I've heard people use it as another ame for team leader, I do not believe this is a correct usage, but in this case they would need to have a deep understanding of the process being improved.

However a facilitator is supposed to be someone who is not impacted by the process who is trained in understanding group dynamics and process improvement who leads the methodology without contributing any ideas or opinions.  In this case it's an advantage to know nothing about the process so that you aren't tempted to offer suggestions.

Michael Ballé October 6, 2017

Well, guys, of course you would - you're recreating our traditional thinking in lean terms. Break the mold ;^)

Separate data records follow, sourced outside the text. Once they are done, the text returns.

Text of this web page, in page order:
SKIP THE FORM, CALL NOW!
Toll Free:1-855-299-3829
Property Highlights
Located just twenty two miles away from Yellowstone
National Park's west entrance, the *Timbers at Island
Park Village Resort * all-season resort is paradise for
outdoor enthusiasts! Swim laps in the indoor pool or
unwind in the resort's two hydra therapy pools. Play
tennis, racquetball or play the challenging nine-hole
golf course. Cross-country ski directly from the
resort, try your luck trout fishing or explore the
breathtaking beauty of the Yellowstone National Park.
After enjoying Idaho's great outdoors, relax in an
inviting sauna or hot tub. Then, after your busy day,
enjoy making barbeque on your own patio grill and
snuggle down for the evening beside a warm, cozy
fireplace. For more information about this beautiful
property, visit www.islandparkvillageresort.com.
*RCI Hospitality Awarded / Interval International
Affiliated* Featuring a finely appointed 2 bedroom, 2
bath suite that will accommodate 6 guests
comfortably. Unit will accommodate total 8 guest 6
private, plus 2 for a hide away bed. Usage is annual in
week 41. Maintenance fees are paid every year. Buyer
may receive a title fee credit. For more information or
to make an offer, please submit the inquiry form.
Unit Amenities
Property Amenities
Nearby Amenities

The chaps who invented TPS, 1) learned to build cars from scratch, and 2) build plants on paddy fields and 3) realized this would never be enough to compete with the America industrial machine, so went one further and sought productivity in kaizen and flexibility.

Of course you've got to understand the technical process to steer improvement, that's just common sense. You may not have to know how to do it (though it helps) but at least you must deeply grasp the fundamental issues.

If not you get a lot of ritual improvement activities which don't move the ball forward - ask Toyota people what happens when the Japanese trainers leave ;^)

Eric October 6, 2017

Perhaps that explains the slow spread of lean thinking. If one can only apply lean thinking to processes where they have some level expertise, there is little opportunity to transfer knowledge to other fields. What advice would you give for someone looking for ways to apply lean thinking outside of their core competency (an engineer in the medical field for example)?